Recently I have been updating the HEART™ files and the very experience has raised a great deal of memories. Over the years, we’ve experienced all types of children, most of whom have exhibited ‘challenging behaviour’. The majority of children who come to me have suffered from neglect of one sort or another, and funnily enough that is something I find relatively easy to understand.

When parents have addictions to drink or drugs, or suffer from mental problems, they are obviously in no fit state to care for their children properly and look after their needs in a way they might be able to if they could overcome their problems.

This kind of parenting is not purposefully cruel in the way that actual physical and sexual abuse is cruel – it is a side effect of a different problem. The ideal outcome is that a child will be returned to its parents once the factors that caused the neglect, such as addiction, have been remedied.

A child who has suffered from neglect will have had a miserable time and can arrive here in a very troubled state. They can be full of brashness and bravado, which is usually a disguise for a complete lack of self-esteem. They can often be out and out naughty, as a result of having no boundaries or parental guidance at home, and as a way of seeking attention.

The anger and resentment can stem from the unpredictable nature of life at home, were nothing was ever certain. Would mum be too drunk to function today? Would dad be spaced out or violent? Where the borders between who was the adult and who was the child, and who was caring for whom, were often blurred. They may try to destroy things, or steal, or be manipulative and self-seeking. To be honest, when you know what some of them have had to put up with in their short lives, who can blame them?

The way that I’ve found is usually best with children from this kind of background is fairly simple: I provide stability and a positive environment in which good behaviour is rewarded with praise. Most children desire approval and want to be liked, and most are able to unlearn negative behaviour patterns and accept different ones when they realise how much better and easier life is with new order.

For many of them, a regular routine provides a blessed relief to the chaos and unpredictability of life at home and school, and they soon respond to a calm, positive environment where they know certain things will happen at certain times. Something as simple as knowing for sure when and where the next meal is coming from can provide an anchor for troubled children who have only ever known uncertainty and disappointment. Routine is safe; it is possible to get things right inside a routine and getting things right is lovely when it means being praised, approved of and rewarded.
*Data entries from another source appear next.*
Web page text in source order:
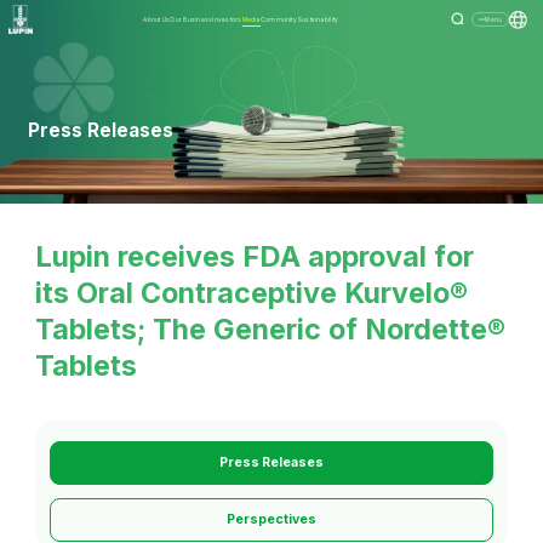
About UsOur BusinessInvestors MediaCommunitySustainability Menu
Press Releases
Lupin receives FDA approval for
its Oral Contraceptive Kurvelo®
Tablets; The Generic of Nordette®
Tablets
Press Releases
Perspectives

So why am I telling you this? Mainly because there are a lot of schools, teachers, social workers and families who do not understand that emotional healing and challenging behaviours take time to heal, there is no timetable there are no quick fixes.
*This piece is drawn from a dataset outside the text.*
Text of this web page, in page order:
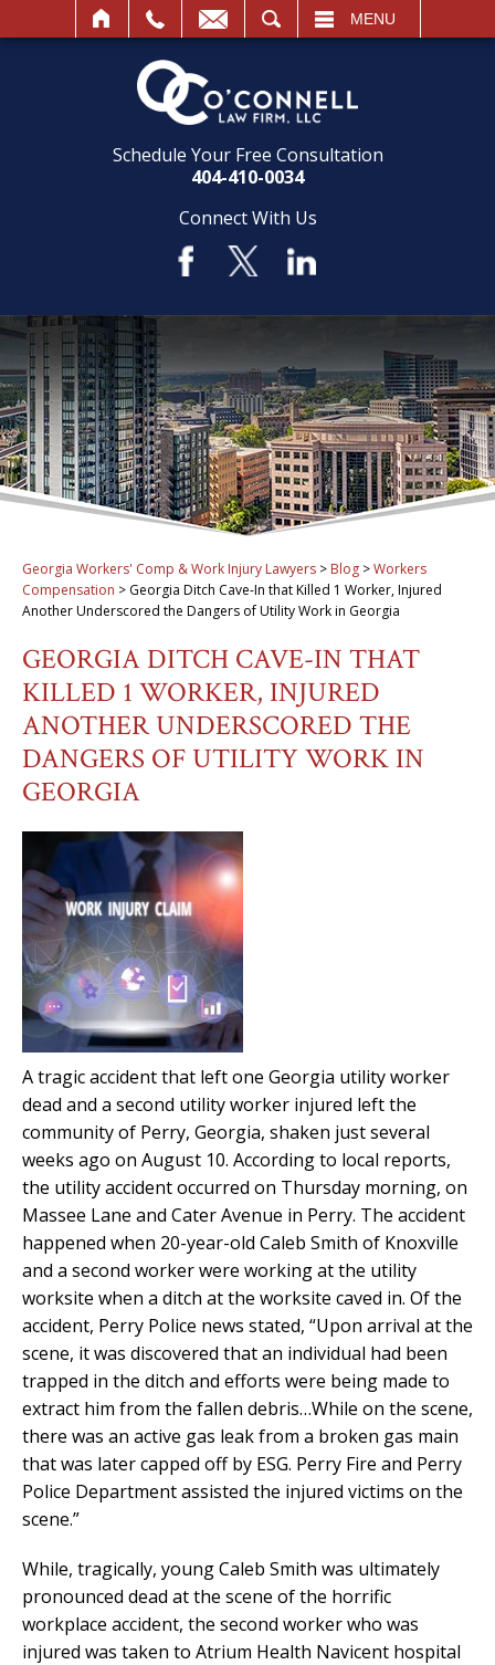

When people ask me “how many sessions does the child need?” My answer is however long it takes! We teach children maths and we teach children maths, so how come we don’t teach them about being positive, to feel confident, to focus on all the little things they do well, that we all make mistakes and a full life is a life is filled with mistakes we can learn from.

The best way of changing any behaviour is by being a role model for the change you want to see in your children.

I have a tool to share with you, it is the 10 rule. If the person you are dealing with is a 9 then you must take control of your emotions and be a 1. At the HEART™ programme the week before last, I introduced the 10 rule in one of the sessions. A horse was behaving like a 10, so I walked away and said I will be back when he calms down. There was no logic sense to go there and also be a 10, which would end up a 20 and a disaster, two creatures out of control, shouting and angry. Sound familiar!

The children asked me if I had given in to the horse. No I have not given up on the horse, I was allowing the horse to calm down and own his own behaviour, and it is the horses’ problem and I had nothing to do with it.

This week before I had a chance to speak one of the boys announced that he had used the 10 rule at home. “I had just got home from school and mum started shouting, swearing and carrying on, she was at least an 8, so I went outside until she calmed down, I was being a 2. After a while I went back inside and told mum about the 10 rule.

The 10 rule works on all occasions and situations, you only have to do it.